# Notation Question

1. Mar 9, 2005

### Norman

In older nuclear physics papers the convention for describing reactions is kinda hard to understand.
example:
$$p(p,n)\Delta^{++}$$

Now this must mean:

$$p+p \rightarrow n+\Delta^{++}$$

But does the older notation imply anything about targets vs. projectiles? Does the grouping of (p,n) imply anything?
Thanks

2. Mar 9, 2005

### James R

The notation does tell you something about the projectile and target, but I can't for the life of me remember which way round it is.

At a vague guess, I think the incoming projectile is the "p" in the brackets.

3. Mar 9, 2005

### dextercioby

What are u doing searching among older nuclear physics books/articles...?You live in the 21-st century,i presume...

Daniel.

4. Mar 10, 2005

### Norman

I didn't know that physics and it's laws have changed over time? Either way the notation was used as recently as the late 80's and I am working through a paper that uses it. I am also doing a prelimenary literature search for some research and want to know what has been done before me. What are you doing questioning why I am doing something?

5. Mar 10, 2005

### dextercioby

I wasn't questioning what you were doing,just that it seemed weird to wirk with something that's OLD.Weren't u able to find the same things in a newer source...?

Daniel.

6. Mar 10, 2005

### dextercioby

It's the same situation as working today with Minkowski metric (+,+,+,+) instead of Bjorken-Drell (+,-,-,-).

Daniel.

7. Mar 10, 2005

### Norman

(-,+,+,+) for minkowski right? Or are you talking about some kind of imaginary time issue... so that you can treat the time and spatial pieces on the same footing? I haven't studies GR, so I don't know. Anyways, the answer to the questions is that I was not able to find the information in a more recent source, at least not that I could discern. Plus I have seen a lot of papers in Nuclear Physics that have this kind of notation, and was basically just wishing to understand the notation, since I am reading the paper it would be nice to know what the title implies about the reaction. But in the end I was just curious.

8. Mar 10, 2005

### dextercioby

It's actually a trick.In QFT,one uses (out of commodity and habit) the mostly minus (+,-,-,-) metric,while in the flat limit of GR they use mostly plus (-,+,+,+)...

Daniel.

9. Mar 10, 2005

### Norman

I was confused by whether you meant (++++) or simply mistyped (-+++). And I was thinking the other day about what it would mean analytically continueing the time to the imaginary axis and treating it with the same sign as the spatial pieces... such that :
$$p^{\mu}p_{\mu}=E^2 + \vec{p}\cdot\vec{p}$$

I was just pondering it and thought oddly enough you might be saying they do that in GR.

10. Mar 19, 2005

### nrqed

I have to say that I found this incredibly rude.

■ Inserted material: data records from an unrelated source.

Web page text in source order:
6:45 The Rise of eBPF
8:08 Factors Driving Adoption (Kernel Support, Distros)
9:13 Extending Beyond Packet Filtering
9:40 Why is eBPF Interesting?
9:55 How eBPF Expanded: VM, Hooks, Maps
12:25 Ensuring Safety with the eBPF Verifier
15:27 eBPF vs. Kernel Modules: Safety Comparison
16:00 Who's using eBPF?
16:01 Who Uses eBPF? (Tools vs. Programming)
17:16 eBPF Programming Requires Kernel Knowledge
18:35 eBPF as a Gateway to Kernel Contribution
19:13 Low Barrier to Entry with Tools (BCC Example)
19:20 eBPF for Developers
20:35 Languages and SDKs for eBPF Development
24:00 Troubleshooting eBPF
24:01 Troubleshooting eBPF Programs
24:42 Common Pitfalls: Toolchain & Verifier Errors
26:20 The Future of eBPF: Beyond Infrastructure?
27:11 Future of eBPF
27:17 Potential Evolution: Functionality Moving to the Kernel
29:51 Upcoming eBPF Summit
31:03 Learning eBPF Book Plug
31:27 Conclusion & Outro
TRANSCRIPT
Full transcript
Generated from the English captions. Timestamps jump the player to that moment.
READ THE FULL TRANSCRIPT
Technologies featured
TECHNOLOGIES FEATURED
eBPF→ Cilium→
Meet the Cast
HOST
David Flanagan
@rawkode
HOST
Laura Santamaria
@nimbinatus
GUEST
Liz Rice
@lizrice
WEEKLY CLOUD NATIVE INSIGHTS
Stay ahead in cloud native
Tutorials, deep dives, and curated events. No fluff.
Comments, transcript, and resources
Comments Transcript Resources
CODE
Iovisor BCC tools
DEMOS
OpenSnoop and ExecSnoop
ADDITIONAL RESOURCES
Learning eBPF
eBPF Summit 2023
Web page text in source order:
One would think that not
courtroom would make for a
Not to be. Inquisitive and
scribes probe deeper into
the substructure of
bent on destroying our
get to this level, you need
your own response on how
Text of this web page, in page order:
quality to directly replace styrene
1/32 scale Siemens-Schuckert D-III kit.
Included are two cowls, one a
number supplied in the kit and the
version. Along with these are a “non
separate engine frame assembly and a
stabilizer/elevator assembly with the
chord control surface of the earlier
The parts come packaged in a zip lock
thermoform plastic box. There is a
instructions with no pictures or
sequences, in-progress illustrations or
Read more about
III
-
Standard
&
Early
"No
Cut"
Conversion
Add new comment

It does not matter how old the source was. First of all there are many things published in the 80's or even 70's and 60's still useful for current research.
Second of all, even if someone wanted to understand a paper 100 years old, what would be wrong with that? Besides, I don't see what says that the notation asked about in the original post is not still in use today.

In any case, I found the reply condescending and rude.

Sorry, I had to say it.

Patb

11. Mar 20, 2005

### Norman

Thanks Patb.
I felt the same way, but I guess I don't really care since Dexter tends to do this a lot on here and some of us have given up caring or listening.
Anyways, I am still waiting to hear if James R is correct about the implication of the projectile and target.
Thanks,
Norm.

12. Mar 28, 2005

### Norman

I have figured out the answer. For the notation:
$$p(p,n)\Delta^{++}$$
This Decodes as:

Target (Projectile, Particles with projectiles rapidity) Final State Target

Hope this helps someone else.

13. Apr 4, 2005

### Meir Achuz

That notation is still common in nucler physics. Norman is close.
It goes: projectile(target nucleus,final nucleus)ougoing particle.
e.g. p([A,Z],[A,Z+1])n. When the target is just a proton, it does seem a bit silly.